If we talk about how to overcome grief, sympathy messages can be just as important as receiving a call to offer support, a visit from a friend or attending a commemorative event in memory of the deceased.

These words that we receive during the mourning process help us to not feel so alone in our grief and give us a sense of comfort and support. Therefore, sympathy cards are a much-needed source of strength and emotional support.

Guide to making sympathy cards

In times of pain, a simple message can be of great help to someone who is suffering after the death of a loved one. That is why we have to choose the most appropriate words for sympathy cards, as the emotional well-being of the person or family we are sending our sympathy card to will depend on it.

How do you make good sympathy cards? Here is a guide on how to create sympathy cards that will bring comfort to the bereaved.

Design templates

There are many different types of sympathy cards. They can either be bought in a shop or you can make them yourself. Our advice is to make them as personalised as possible and to write your message by hand. You can use the following structure:

  1. Introduction. Start with a sentence of condolence expressing your sadness at the death of the person. For example: "My deepest sympathies" or "I am so sorry for your loss".

  2. Support. Offer your support so that the person receiving the card knows that they can rely on you in these difficult times. Use words like “count on me for whatever you need” or “I’m here for you.”

  3. Memory. Provide a brief memory of the deceased person. You can write an anecdote in a few lines. The aim is to let the recipient of your card know that their loved one is still present to those who knew them.

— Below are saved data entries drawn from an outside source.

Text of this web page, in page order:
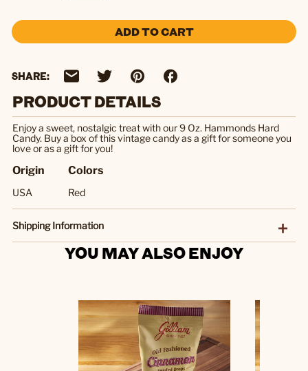
ADD TO CART
SHARE:
PRODUCT DETAILS
Enjoy a sweet, nostalgic treat with our 9 Oz. Hammonds Hard
Candy. Buy a box of this vintage candy as a gift for someone you
love or as a gift for you!
Origin
USA
Colors
Red
Shipping Information
YOU MAY ALSO ENJOY
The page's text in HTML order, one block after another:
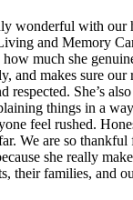
wonderful with our
and Memory
how much she
and makes sure our
respected. She’s
things in a
feel rushed.
We are so
she really
their families, and
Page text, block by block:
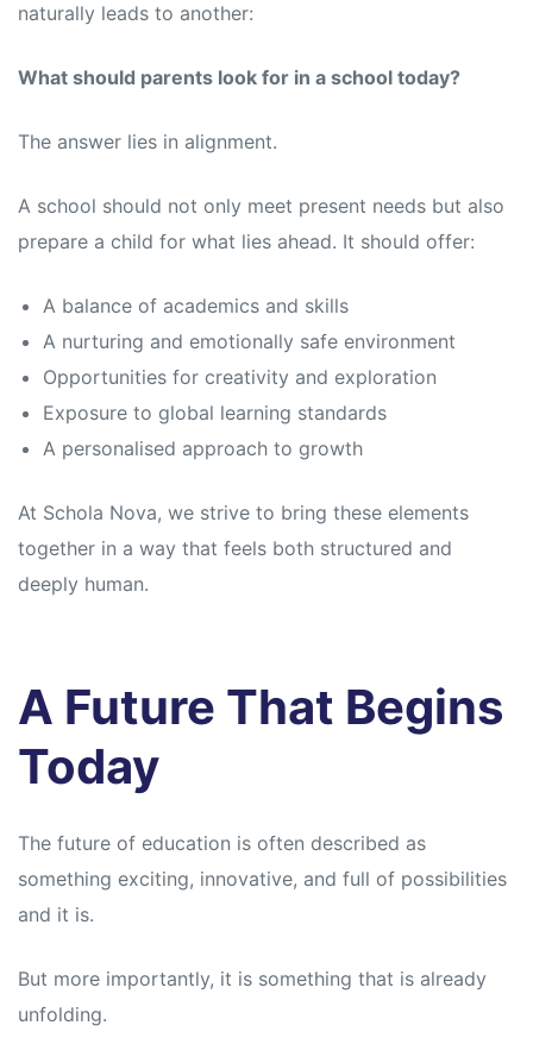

  4. Closing. Conclude the sympathy card with a few words of comfort. For example: “My heart is with you” or “You are in my prayers.”

Examples of designs and styles

When writing messages for sympathy cards, you need to be empathetic but, at the same time, sober. You should not add to the pain of the person who is already grieving for their loved one. It will be useful to apply these guidelines:

  • Be brief and express yourself with short sentences.

  • Use soft words like ‘loss’ and avoid harsh words like ‘death’.

  • Keep a respectful and empathetic tone.

  • Personalise the message so that it really makes sense to those who receive your card.

  • Share memories and qualities of the deceased, as that will help to convey your affection for them.

  • Avoid clichés and generic phrases as you may come across as being insincere.

  • Use a pen with blue or black ink. Avoid other colours as this is not the best time for frills.

Types of messages

You can write sympathy cards in many ways. Ideally you should use an emotional tone, but it is also possible to use humour as a way to empathise with the person receiving the message. This, of course, is only possible if it matches the personality of the deceased or if that is the way you were with each other in life.

The way you address the person will depend on how your personal relationship with them was, and, ultimately, it is you who will know the best way to show your sympathy at this difficult time.


You should never use standard phrases or messages. Personalisation is essential for your message to be really comforting and heartfelt.